Let $a$ be the acceleration of the system up the incline. We apply Newton's second law to the entire system of total mass $M = m_A + m_B$. The forces acting along the incline are the gravitational force from block B ($m_B g$), the parallel component of gravity on block A ($m_A g \sin\theta$), and the friction force $f$ on block A. The normal force on A is $N = m_A g \cos\theta$.

[Q1] If the system is initially at rest, it remains at rest if the net force from gravity is less than or equal to the maximum static friction force, $f_{s,max} = \mu_s N$. The condition for static equilibrium is:

$$|m_B g - m_A g \sin\theta| \le \mu_s m_A g \cos\theta$$

If this condition holds, the static friction force balances the other forces, and the acceleration is zero.

[Q2] If A is moving up the incline, kinetic friction $f_k = \mu_k N = \mu_k m_A g \cos\theta$ acts down the incline, opposing motion.
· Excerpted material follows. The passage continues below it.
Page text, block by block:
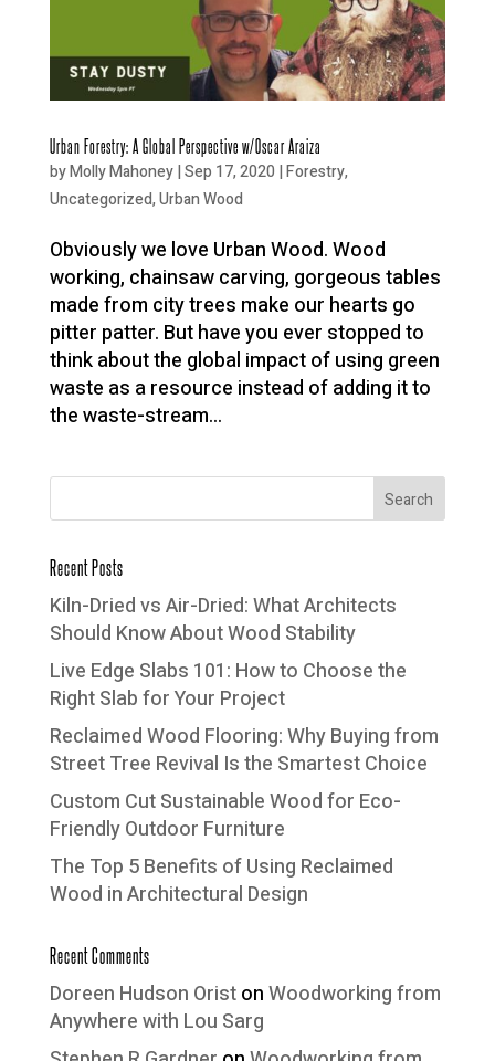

The net force equation for the system is:

$$F_{net} = m_B g - m_A g \sin\theta - f_k = (m_A + m_B)a$$

Solving for acceleration $a$:

$$a = \frac{g(m_B - m_A \sin\theta - \mu_k m_A \cos\theta)}{m_A + m_B}$$

[Q3] If A is moving down the incline, kinetic friction $f_k$ acts up the incline, opposing motion. The net force equation is:

$$F_{net} = m_B g - m_A g \sin\theta + f_k = (m_A + m_B)a$$

Solving for acceleration $a$:

$$a = \frac{g(m_B - m_A \sin\theta + \mu_k m_A \cos\theta)}{m_A + m_B}$$

The acceleration vector is $\vec{a} = a \hat{i}$.